溫檸隨著霍清硯的目光看過去,是她的第一個手藝作品《冬梅》,不算特別優秀的作品,還存在不少瑕疵。

因為是第一個成形的作品,比較有紀念意義。

溫檸沒處理,就一直保留到現在。

霍清硯看的認真,溫檸不太清楚他是覺得很好看隻是單純的欣賞入迷,還是見物想到了什麽過去的人和過去的事。

溫檸伸手,輕輕的扯了扯霍清硯的袖子。

霍清硯側頭看溫檸時,她的小手迅速收回去。

溫檸指著客廳茶幾的茶杯,霍清硯順著她手指的方向看過去,說了一句“不著急”,而後繼續看著栩栩如生的梅花枝條。

看作品,就知道它的主人心靈手巧。

霍清硯問:“我可以碰嗎?”

溫檸看出霍清硯是真的很有興趣,她點點頭。

霍清硯把梅花枝條很小心的拿下來,梅花的花瓣不知道是用什麽線做成的。

他不太懂這個,虛心跟溫檸求教。

溫檸沒想到霍清硯這麽有興趣,讓她有種他想要學的錯覺。

溫檸手語問:“你很喜歡?”

霍清硯談不上很喜歡,隻是很欣賞,從陸果嘴裏知道溫檸是一名非遺纏花手藝人。

一個千金能沉下心不問名利也不浮躁,隻做自己感興趣的事。

這就很難能可貴。

霍清硯想到自己的母親,母親生前就很喜歡梅花,喜歡繡梅花,一直到去世,她手上繡的梅花圖都沒能繡完。
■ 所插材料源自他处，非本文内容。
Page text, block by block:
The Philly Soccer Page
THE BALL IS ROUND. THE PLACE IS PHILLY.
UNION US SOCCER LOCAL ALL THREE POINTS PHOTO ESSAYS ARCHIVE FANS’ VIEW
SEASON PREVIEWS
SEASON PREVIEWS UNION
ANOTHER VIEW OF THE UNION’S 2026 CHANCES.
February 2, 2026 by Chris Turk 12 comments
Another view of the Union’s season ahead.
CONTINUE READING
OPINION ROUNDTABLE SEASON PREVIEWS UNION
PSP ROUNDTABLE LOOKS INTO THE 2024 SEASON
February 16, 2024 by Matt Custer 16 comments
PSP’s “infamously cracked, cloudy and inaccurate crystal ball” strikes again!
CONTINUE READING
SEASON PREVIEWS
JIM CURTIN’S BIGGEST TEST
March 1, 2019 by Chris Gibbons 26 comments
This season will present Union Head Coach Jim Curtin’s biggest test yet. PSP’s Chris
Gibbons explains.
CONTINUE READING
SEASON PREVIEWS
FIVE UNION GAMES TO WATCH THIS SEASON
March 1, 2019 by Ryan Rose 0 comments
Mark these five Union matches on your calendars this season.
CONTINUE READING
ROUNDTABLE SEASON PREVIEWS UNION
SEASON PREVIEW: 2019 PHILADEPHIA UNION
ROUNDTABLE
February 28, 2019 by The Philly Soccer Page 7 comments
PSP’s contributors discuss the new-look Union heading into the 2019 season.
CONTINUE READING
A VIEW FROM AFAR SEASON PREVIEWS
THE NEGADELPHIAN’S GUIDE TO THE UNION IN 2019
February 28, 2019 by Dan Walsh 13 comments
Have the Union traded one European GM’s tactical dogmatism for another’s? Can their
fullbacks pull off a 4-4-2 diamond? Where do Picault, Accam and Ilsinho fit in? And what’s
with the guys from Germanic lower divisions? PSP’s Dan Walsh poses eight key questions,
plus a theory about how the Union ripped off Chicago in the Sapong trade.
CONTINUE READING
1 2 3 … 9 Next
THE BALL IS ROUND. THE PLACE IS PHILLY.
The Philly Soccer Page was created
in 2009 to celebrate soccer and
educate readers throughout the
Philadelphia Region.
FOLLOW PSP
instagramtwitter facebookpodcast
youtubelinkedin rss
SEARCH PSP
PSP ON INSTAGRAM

霍清硯掩去眼底的晦暗,看著溫檸明亮的眼睛,溫和的點頭。

“喜歡。”

溫檸聽到這個答案很開心,由內心上綻放出的笑容。

身邊的人,無論是家裏的長輩還是方慕白,都覺得她身為手藝人是不體麵也上不了台麵的,但霍清硯不一樣。

他是第一個稱讚,也是第一個用心欣賞她作品的異性。

溫檸沒忍住雀躍的心情,和願意懂的人分享:“這是我第一個手藝品,我很喜歡梅花,盛開在冬天,不畏嚴寒。”
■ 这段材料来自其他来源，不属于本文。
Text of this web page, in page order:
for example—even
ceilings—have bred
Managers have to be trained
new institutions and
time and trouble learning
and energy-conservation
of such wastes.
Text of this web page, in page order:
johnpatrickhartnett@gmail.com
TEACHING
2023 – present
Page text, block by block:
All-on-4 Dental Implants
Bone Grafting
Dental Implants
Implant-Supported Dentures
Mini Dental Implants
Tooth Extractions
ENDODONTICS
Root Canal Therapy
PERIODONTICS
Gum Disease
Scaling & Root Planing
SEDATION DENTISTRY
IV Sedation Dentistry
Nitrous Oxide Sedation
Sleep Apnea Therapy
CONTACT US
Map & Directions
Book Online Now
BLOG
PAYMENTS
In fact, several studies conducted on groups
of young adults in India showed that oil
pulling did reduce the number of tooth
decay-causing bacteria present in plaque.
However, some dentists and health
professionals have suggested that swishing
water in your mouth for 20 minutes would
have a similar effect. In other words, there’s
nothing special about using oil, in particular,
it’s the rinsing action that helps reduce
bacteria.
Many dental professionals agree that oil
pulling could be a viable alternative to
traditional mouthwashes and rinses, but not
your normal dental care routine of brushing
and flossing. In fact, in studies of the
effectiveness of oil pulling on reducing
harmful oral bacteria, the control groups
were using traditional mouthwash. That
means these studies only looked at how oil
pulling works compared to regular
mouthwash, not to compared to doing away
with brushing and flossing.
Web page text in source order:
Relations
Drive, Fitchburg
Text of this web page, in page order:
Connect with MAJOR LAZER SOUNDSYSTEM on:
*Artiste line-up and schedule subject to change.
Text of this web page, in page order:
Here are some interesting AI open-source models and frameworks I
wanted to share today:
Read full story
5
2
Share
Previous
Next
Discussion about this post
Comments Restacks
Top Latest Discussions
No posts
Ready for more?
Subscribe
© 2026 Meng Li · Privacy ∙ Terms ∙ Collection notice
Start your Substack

“你看這邊,”溫檸把缺點大方的指出來,“花瓣線條不均,有了瑕疵,不能算是合格的作品,所以我就自己留下來保留著。”

霍清硯耐心聽完,問她:“多少錢?”

溫檸以為他在問市場價錢,搖頭回答:“有瑕疵的手藝品是廢的,並不值錢。”

“我覺得很好,可能我是外行人,看不出瑕疵,隻覺得你做的很美。”

霍清硯客觀的陳述事實,見溫檸眼神變得更亮,他嗓音徐徐說:“人生的大事就那麽幾件,今天算是一件。”

“所以,霍太太,要不要送我一件禮物?”

溫檸一時沒反應過來,眼神茫然:“?”

霍清硯把綻放的冬梅放回去,徑直走到沙發坐下,端起其中一杯茶抿了口,抬頭看向溫檸,勾手招呼她過去,怕了拍旁邊位置。
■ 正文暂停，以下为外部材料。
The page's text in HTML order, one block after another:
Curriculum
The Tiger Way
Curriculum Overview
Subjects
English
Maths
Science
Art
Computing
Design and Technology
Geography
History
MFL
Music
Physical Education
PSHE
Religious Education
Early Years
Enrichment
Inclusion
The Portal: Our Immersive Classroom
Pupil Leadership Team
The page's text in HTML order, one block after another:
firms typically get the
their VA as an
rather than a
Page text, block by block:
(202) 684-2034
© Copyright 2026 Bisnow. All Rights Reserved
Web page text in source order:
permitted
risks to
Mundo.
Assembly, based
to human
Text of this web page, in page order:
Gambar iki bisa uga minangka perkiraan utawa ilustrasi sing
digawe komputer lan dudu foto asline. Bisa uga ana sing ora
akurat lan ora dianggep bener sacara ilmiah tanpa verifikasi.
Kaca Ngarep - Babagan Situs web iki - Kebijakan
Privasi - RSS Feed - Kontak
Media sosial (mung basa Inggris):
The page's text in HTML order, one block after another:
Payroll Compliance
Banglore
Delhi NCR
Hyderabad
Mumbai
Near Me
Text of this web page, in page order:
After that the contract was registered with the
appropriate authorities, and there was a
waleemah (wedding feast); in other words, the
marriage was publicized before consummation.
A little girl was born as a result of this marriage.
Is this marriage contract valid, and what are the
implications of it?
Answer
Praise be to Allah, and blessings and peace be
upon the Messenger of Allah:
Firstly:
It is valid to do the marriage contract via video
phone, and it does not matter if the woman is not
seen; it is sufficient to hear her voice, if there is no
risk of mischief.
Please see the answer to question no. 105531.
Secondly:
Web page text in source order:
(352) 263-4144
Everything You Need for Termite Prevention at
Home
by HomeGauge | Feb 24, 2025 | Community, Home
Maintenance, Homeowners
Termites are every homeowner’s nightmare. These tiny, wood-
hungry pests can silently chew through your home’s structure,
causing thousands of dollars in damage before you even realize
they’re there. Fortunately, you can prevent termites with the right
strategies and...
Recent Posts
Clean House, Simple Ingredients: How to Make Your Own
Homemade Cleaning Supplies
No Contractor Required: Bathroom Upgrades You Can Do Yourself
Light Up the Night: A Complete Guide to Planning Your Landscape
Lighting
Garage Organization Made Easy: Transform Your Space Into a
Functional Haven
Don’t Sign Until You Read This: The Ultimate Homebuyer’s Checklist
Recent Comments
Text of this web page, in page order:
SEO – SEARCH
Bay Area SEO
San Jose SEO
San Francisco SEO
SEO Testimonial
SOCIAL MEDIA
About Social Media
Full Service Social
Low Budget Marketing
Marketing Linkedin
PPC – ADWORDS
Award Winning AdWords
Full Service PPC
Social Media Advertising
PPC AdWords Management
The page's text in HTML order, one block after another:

家裏的單人沙發被挪到陽台,客廳隻有一個長沙發,要和他坐一起嗎?

溫檸想到又不是在車上沒坐過,放緩呼吸走到沙發跟前坐下,沒離霍清硯太近。

兩人間保持著一段距離。

霍清硯看出溫檸的不自在,她很緊張,到底是個小她六歲的年輕女孩,他們之間又不熟悉,怕他也很正常。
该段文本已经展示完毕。